* **YOUR ASSIGNMENT**
Produce word for word the lines of the data below running from the one that has "Why can’t I add attachments?" to the one that has "do with the", inclusive, and no others.

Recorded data
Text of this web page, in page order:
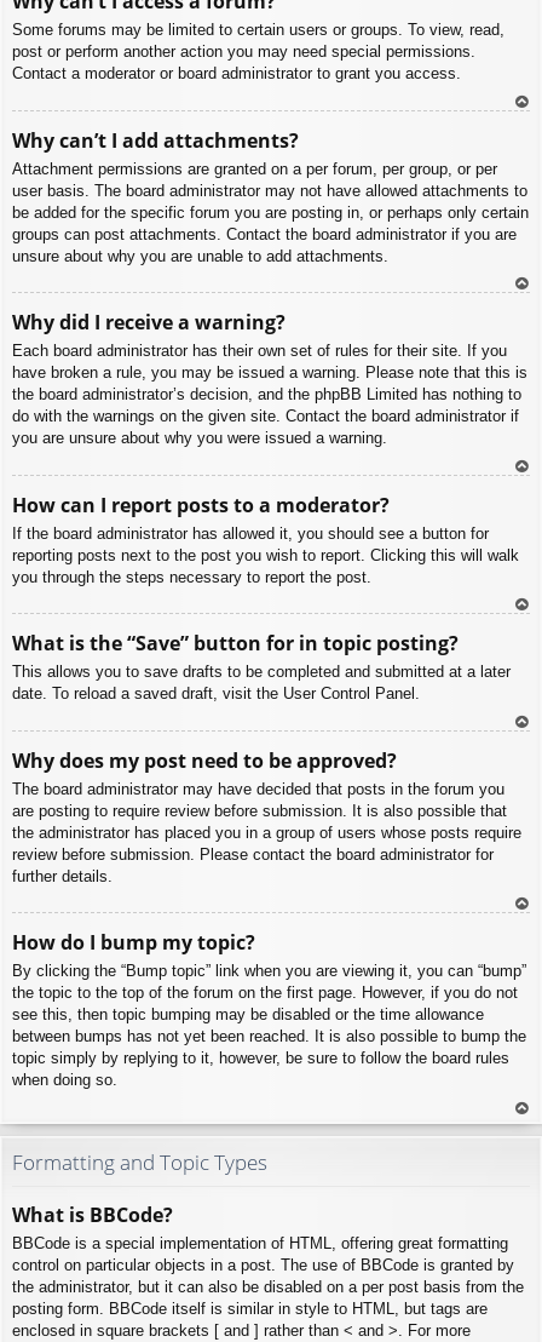
Some forums may be limited to certain users or groups. To view, read,
post or perform another action you may need special permissions.
Contact a moderator or board administrator to grant you access.
Why can’t I add attachments?
Attachment permissions are granted on a per forum, per group, or per
user basis. The board administrator may not have allowed attachments to
be added for the specific forum you are posting in, or perhaps only certain
groups can post attachments. Contact the board administrator if you are
unsure about why you are unable to add attachments.
Why did I receive a warning?
Each board administrator has their own set of rules for their site. If you
have broken a rule, you may be issued a warning. Please note that this is
the board administrator’s decision, and the phpBB Limited has nothing to
do with the warnings on the given site. Contact the board administrator if
you are unsure about why you were issued a warning.
How can I report posts to a moderator?
If the board administrator has allowed it, you should see a button for
reporting posts next to the post you wish to report. Clicking this will walk
you through the steps necessary to report the post.
What is the “Save” button for in topic posting?
This allows you to save drafts to be completed and submitted at a later
date. To reload a saved draft, visit the User Control Panel.
Why does my post need to be approved?
The board administrator may have decided that posts in the forum you
are posting to require review before submission. It is also possible that
the administrator has placed you in a group of users whose posts require
review before submission. Please contact the board administrator for
further details.
How do I bump my topic?
By clicking the “Bump topic” link when you are viewing it, you can “bump”
the topic to the top of the forum on the first page. However, if you do not
see this, then topic bumping may be disabled or the time allowance
between bumps has not yet been reached. It is also possible to bump the
topic simply by replying to it, however, be sure to follow the board rules
when doing so.
To
Formatting and Topic Types
What is BBCode?
BBCode is a special implementation of HTML, offering great formatting
control on particular objects in a post. The use of BBCode is granted by
the administrator, but it can also be disabled on a per post basis from the
posting form. BBCode itself is similar in style to HTML, but tags are
enclosed in square brackets [ and ] rather than < and >. For more
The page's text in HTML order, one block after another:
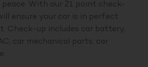
peace. With our 21 point check-
ensure your car is in perfect
Check-up includes car battery,
car mechanical parts, car
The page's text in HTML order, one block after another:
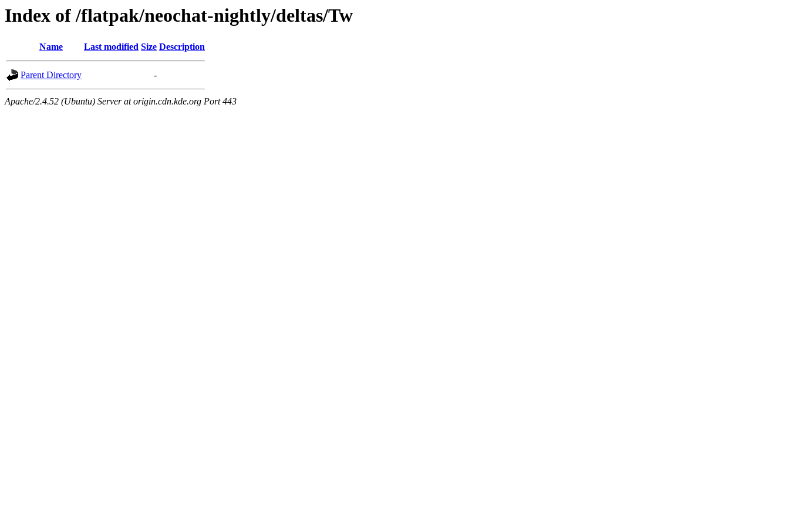
Index of /flatpak/neochat-nightly/deltas/Tw
Name Last modified Size Description
Parent Directory -
Apache/2.4.52 (Ubuntu) Server at origin.cdn.kde.org Port 443

* **RESULT OF THIS EXERCISE**
Why can’t I add attachments?
Attachment permissions are granted on a per forum, per group, or per
user basis. The board administrator may not have allowed attachments to
be added for the specific forum you are posting in, or perhaps only certain
groups can post attachments. Contact the board administrator if you are
unsure about why you are unable to add attachments.
Why did I receive a warning?
Each board administrator has their own set of rules for their site. If you
have broken a rule, you may be issued a warning. Please note that this is
the board administrator’s decision, and the phpBB Limited has nothing to
do with the warnings on the given site. Contact the board administrator if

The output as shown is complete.